*** Opening Data to process ***

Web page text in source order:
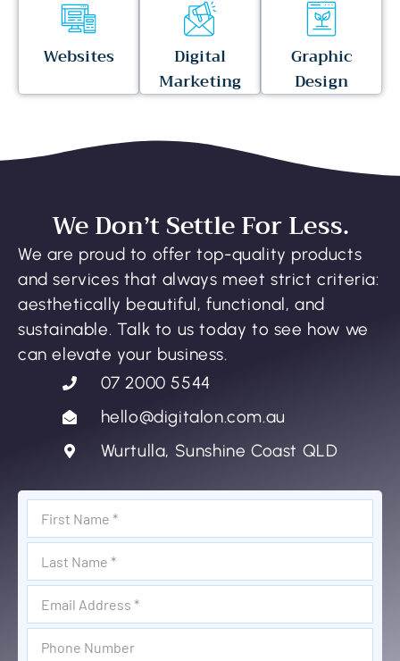
Websites
Digital
Marketing
Graphic
Design
We Don’t Settle For Less.
We are proud to offer top-quality products
and services that always meet strict criteria:
aesthetically beautiful, functional, and
sustainable. Talk to us today to see how we
can elevate your business.
07 2000 5544
hello@digitalon.com.au
Wurtulla, Sunshine Coast QLD
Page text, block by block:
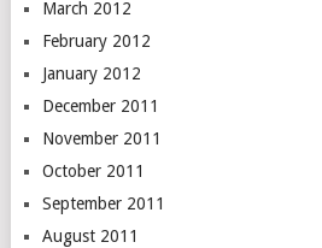
March 2012
February 2012
January 2012
December 2011
November 2011
October 2011
September 2011
August 2011
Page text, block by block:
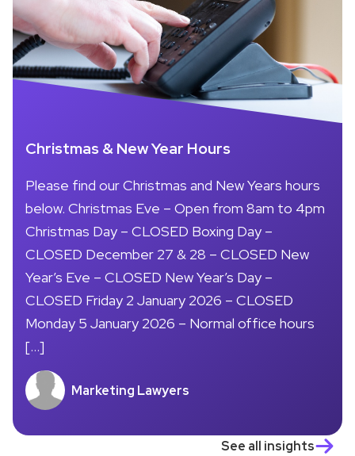
Christmas & New Year Hours
Please find our Christmas and New Years hours
below. Christmas Eve – Open from 8am to 4pm
Christmas Day – CLOSED Boxing Day –
CLOSED December 27 & 28 – CLOSED New
Year’s Eve – CLOSED New Year’s Day –
CLOSED Friday 2 January 2026 – CLOSED
Monday 5 January 2026 – Normal office hours
[…]
Marketing Lawyers
See all insights
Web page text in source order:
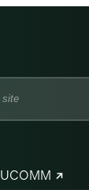
UCOMM
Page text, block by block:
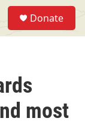
Donate
most
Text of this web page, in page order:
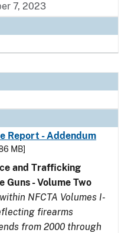
7, 2023
Report - Addendum
MB]
and Trafficking
Guns - Volume Two
NFCTA Volumes I-
firearms
from 2000 through
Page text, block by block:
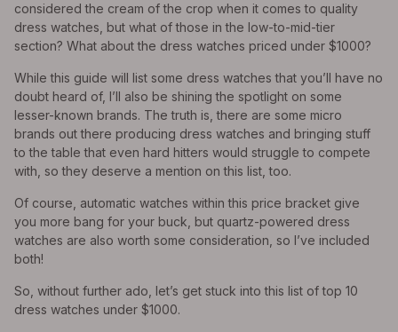
considered the cream of the crop when it comes to quality
dress watches, but what of those in the low-to-mid-tier
section? What about the dress watches priced under $1000?
While this guide will list some dress watches that you’ll have no
doubt heard of, I’ll also be shining the spotlight on some
lesser-known brands. The truth is, there are some micro
brands out there producing dress watches and bringing stuff
to the table that even hard hitters would struggle to compete
with, so they deserve a mention on this list, too.
Of course, automatic watches within this price bracket give
you more bang for your buck, but quartz-powered dress
watches are also worth some consideration, so I’ve included
both!
So, without further ado, let’s get stuck into this list of top 10
dress watches under $1000.
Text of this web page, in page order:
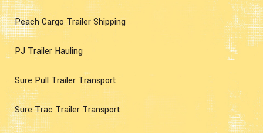
Peach Cargo Trailer Shipping
PJ Trailer Hauling
Sure Pull Trailer Transport
Sure Trac Trailer Transport
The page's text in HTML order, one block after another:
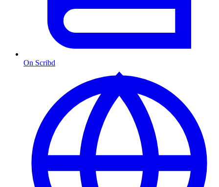
On Scribd
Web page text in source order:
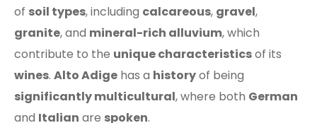
of soil types, including calcareous, gravel,
granite, and mineral-rich alluvium, which
contribute to the unique characteristicsof its
wines. Alto Adige has a historyof being
significantly multicultural, where both German
and Italian are spoken.
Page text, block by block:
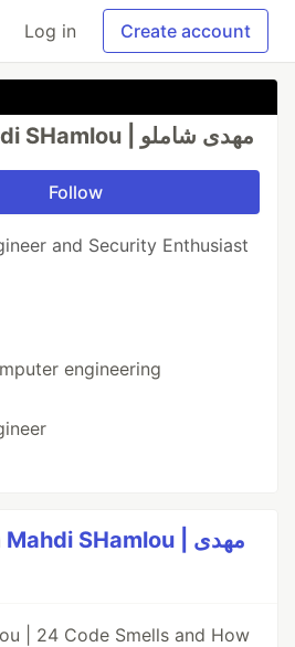
Log in Create account
Mahdi SHamlou | مهدی شاملو
Follow
and Security Enthusiast
engineering
Mahdi SHamlou | مهدی
| 24 Code Smells and How

*** Closing Data to process ***

> Exercise
Strip out the pictures and reproduce the remaining material above exactly.

> Response
Web page text in source order:
Websites
Digital
Marketing
Graphic
Design
We Don’t Settle For Less.
We are proud to offer top-quality products
and services that always meet strict criteria:
aesthetically beautiful, functional, and
sustainable. Talk to us today to see how we
can elevate your business.
07 2000 5544
hello@digitalon.com.au
Wurtulla, Sunshine Coast QLD
Page text, block by block:
March 2012
February 2012
January 2012
December 2011
November 2011
October 2011
September 2011
August 2011
Page text, block by block:
Christmas & New Year Hours
Please find our Christmas and New Years hours
below. Christmas Eve – Open from 8am to 4pm
Christmas Day – CLOSED Boxing Day –
CLOSED December 27 & 28 – CLOSED New
Year’s Eve – CLOSED New Year’s Day –
CLOSED Friday 2 January 2026 – CLOSED
Monday 5 January 2026 – Normal office hours
[…]
Marketing Lawyers
See all insights
Web page text in source order:
UCOMM
Page text, block by block:
Donate
most
Text of this web page, in page order:
7, 2023
Report - Addendum
MB]
and Trafficking
Guns - Volume Two
NFCTA Volumes I-
firearms
from 2000 through
Page text, block by block:
considered the cream of the crop when it comes to quality
dress watches, but what of those in the low-to-mid-tier
section? What about the dress watches priced under $1000?
While this guide will list some dress watches that you’ll have no
doubt heard of, I’ll also be shining the spotlight on some
lesser-known brands. The truth is, there are some micro
brands out there producing dress watches and bringing stuff
to the table that even hard hitters would struggle to compete
with, so they deserve a mention on this list, too.
Of course, automatic watches within this price bracket give
you more bang for your buck, but quartz-powered dress
watches are also worth some consideration, so I’ve included
both!
So, without further ado, let’s get stuck into this list of top 10
dress watches under $1000.
Text of this web page, in page order:
Peach Cargo Trailer Shipping
PJ Trailer Hauling
Sure Pull Trailer Transport
Sure Trac Trailer Transport
The page's text in HTML order, one block after another:
On Scribd
Web page text in source order:
of soil types, including calcareous, gravel,
granite, and mineral-rich alluvium, which
contribute to the unique characteristicsof its
wines. Alto Adige has a historyof being
significantly multicultural, where both German
and Italian are spoken.
Page text, block by block:
Log in Create account
Mahdi SHamlou | مهدی شاملو
Follow
and Security Enthusiast
engineering
Mahdi SHamlou | مهدی
| 24 Code Smells and How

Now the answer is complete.